ÉPOCA – O que o senhor observa ao ver um jovem chef trabalhando?
  • Ducasse – Os olhos. Busco ver se há paixão. Sem ela, não se pode ir longe.

ÉPOCA – Com restaurantes em tantos lugares do mundo, como agradar a públicos tão diferentes?
  • Ducasse – Fácil. Antes de abrir o restaurante, temos a necessidade de compreender o que existe no local. Precisamos saber o que podemos oferecer àquele país e a que preço. Precisamos de um bom designer, um bom chef e uma ótima compreensão do gosto local. Não faço a mesma comida em Tóquio, Londres e Mônaco. Em cada lugar há um ajuste.  
ÉPOCA – O senhor gosta de algum restaurante ou chef brasileiro?

  • Ducasse – Gosto, mas nunca dou nomes (risos). Seria injustiça falar de um só. Não sei nem dizer qual dos meus restaurantes é o meu preferido, que dirá dos chefs brasileiros.
ÉPOCA – O senhor ainda não tem um restaurante no Brasil. Faltam profissionais qualificados?

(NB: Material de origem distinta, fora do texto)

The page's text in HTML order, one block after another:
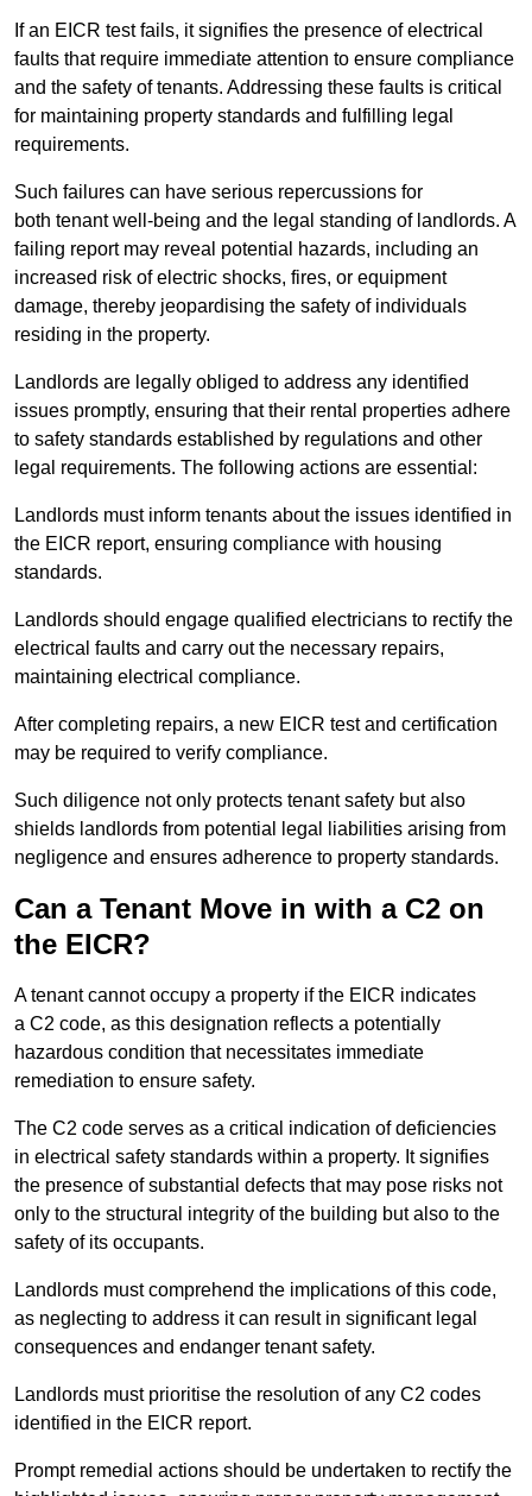
If an EICR test fails, it signifies the presence of electrical
faults that require immediate attention to ensure compliance
and the safety of tenants. Addressing these faults is critical
for maintaining property standards and fulfilling legal
requirements.
Such failures can have serious repercussions for
both tenant well-being and the legal standing of landlords. A
failing report may reveal potential hazards, including an
increased risk of electric shocks, fires, or equipment
damage, thereby jeopardising the safety of individuals
residing in the property.
Landlords are legally obliged to address any identified
issues promptly, ensuring that their rental properties adhere
to safety standards established by regulations and other
legal requirements. The following actions are essential:
Landlords must inform tenants about the issues identified in
the EICR report, ensuring compliance with housing
standards.
Landlords should engage qualified electricians to rectify the
electrical faults and carry out the necessary repairs,
maintaining electrical compliance.
After completing repairs, a new EICR test and certification
may be required to verify compliance.
Such diligence not only protects tenant safety but also
shields landlords from potential legal liabilities arising from
negligence and ensures adherence to property standards.
Can a Tenant Move in with a C2 on
the EICR?
A tenant cannot occupy a property if the EICR indicates
a C2 code, as this designation reflects a potentially
hazardous condition that necessitates immediate
remediation to ensure safety.
The C2 code serves as a critical indication of deficiencies
in electrical safety standards within a property. It signifies
the presence of substantial defects that may pose risks not
only to the structural integrity of the building but also to the
safety of its occupants.
Landlords must comprehend the implications of this code,
as neglecting to address it can result in significant legal
consequences and endanger tenant safety.
Landlords must prioritise the resolution of any C2 codes
identified in the EICR report.
Prompt remedial actions should be undertaken to rectify the
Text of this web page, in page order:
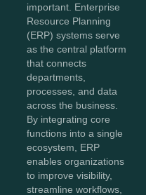
important. Enterprise
Resource Planning
(ERP) systems serve
as the central platform
that connects
departments,
processes, and data
across the business.
By integrating core
functions into a single
ecosystem, ERP
enables organizations
to improve visibility,
streamline workflows,
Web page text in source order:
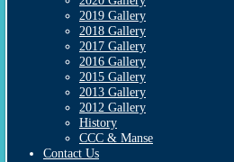
2019 Gallery
2018 Gallery
2017 Gallery
2016 Gallery
2015 Gallery
2013 Gallery
2012 Gallery
History
CCC & Manse
Contact Us
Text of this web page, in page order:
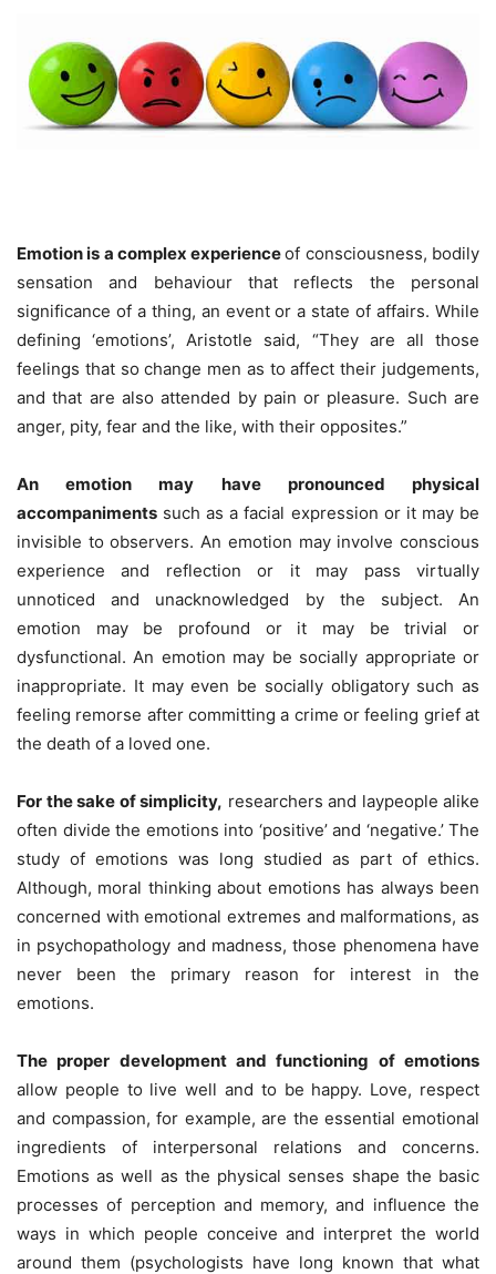
Emotion is a complex experienceof consciousness, bodily
sensation and behaviour that reflects the personal
significance of a thing, an event or a state of affairs. While
defining ‘emotions’, Aristotle said, “They are all those
feelings that so change men as to affect their judgements,
and that are also attended by pain or pleasure. Such are
anger, pity, fear and the like, with their opposites.”
An emotion may have pronounced physical
accompaniments such as a facial expression or it may be
invisible to observers. An emotion may involve conscious
experience and reflection or it may pass virtually
unnoticed and unacknowledged by the subject. An
emotion may be profound or it may be trivial or
dysfunctional. An emotion may be socially appropriate or
inappropriate. It may even be socially obligatory such as
feeling remorse after committing a crime or feeling grief at
the death of a loved one.
For the sake of simplicity, researchers and laypeople alike
often divide the emotions into ‘positive’ and ‘negative.’ The
study of emotions was long studied as part of ethics.
Although, moral thinking about emotions has always been
concerned with emotional extremes and malformations, as
in psychopathology and madness, those phenomena have
never been the primary reason for interest in the
emotions.
The proper development and functioning of emotions
allow people to live well and to be happy. Love, respect
and compassion, for example, are the essential emotional
ingredients of interpersonal relations and concerns.
Emotions as well as the physical senses shape the basic
processes of perception and memory, and influence the
ways in which people conceive and interpret the world
around them (psychologists have long known that what
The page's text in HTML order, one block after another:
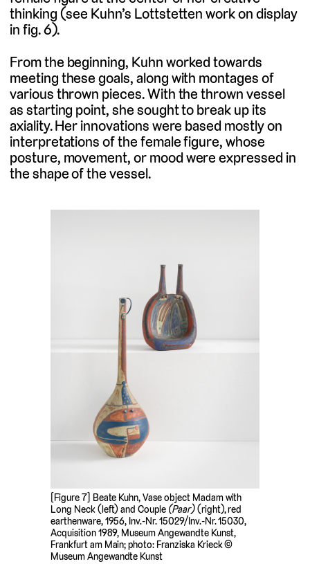
thinking (see Kuhn’s Lottstetten work on display
in fig. 6).
From the beginning, Kuhn worked towards
meeting these goals, along with montages of
various thrown pieces. With the thrown vessel
as starting point, she sought to break up its
axiality. Her innovations were based mostly on
interpretations of the female figure, whose
posture, movement, or mood were expressed in
the shape of the vessel.
[Figure 7] Beate Kuhn, Vase object Madam with
Long Neck (left) and Couple (Paar)(right), red
earthenware, 1956, Inv.-Nr. 15029/Inv.-Nr. 15030,
Acquisition 1989, Museum Angewandte Kunst,
Frankfurt am Main; photo: Franziska Krieck ©
Museum Angewandte Kunst
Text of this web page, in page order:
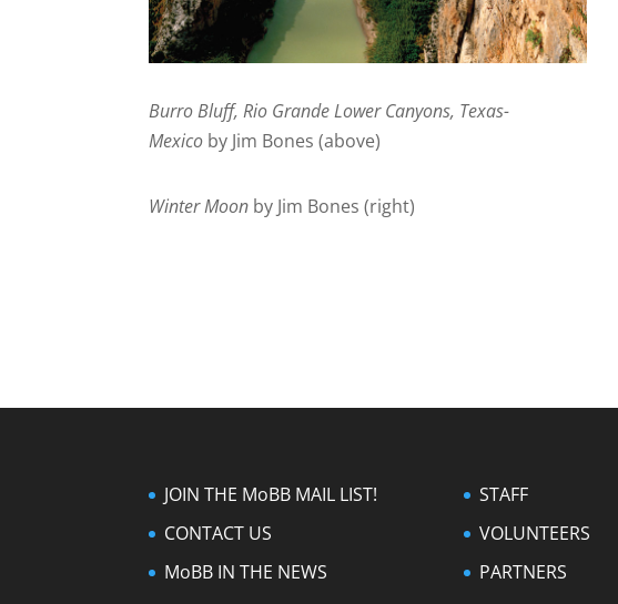
Burro Bluff, Rio Grande Lower Canyons, Texas-
Mexico by Jim Bones (above)
Winter Moon by Jim Bones (right)
JOIN THE MoBB MAIL LIST!
CONTACT US
MoBB IN THE NEWS
STAFF
VOLUNTEERS
PARTNERS
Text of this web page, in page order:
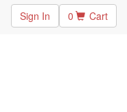
Sign In 0 Cart
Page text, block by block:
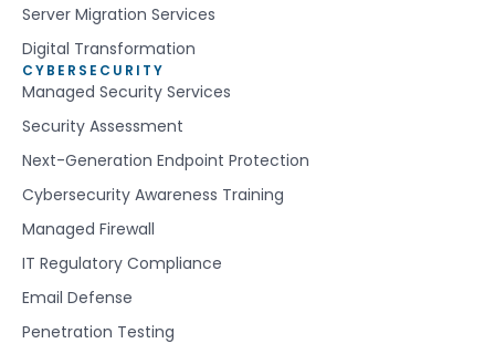
Server Migration Services
Digital Transformation
CYBERSECURITY
Managed Security Services
Security Assessment
Next-Generation Endpoint Protection
Cybersecurity Awareness Training
Managed Firewall
IT Regulatory Compliance
Email Defense
Penetration Testing

  • Ducasse – Eu vou abrir um restaurante no Brasil. Com certeza.   

ÉPOCA – Quando e onde?
  • Ducasse – Isso eu não vou dizer. Não faltam profissionais qualificados aqui nem público. E haverá muitos mais, como frutos da nossa parceria (com a Universidade Estácio de Sá). Este é o grande país da América Latina.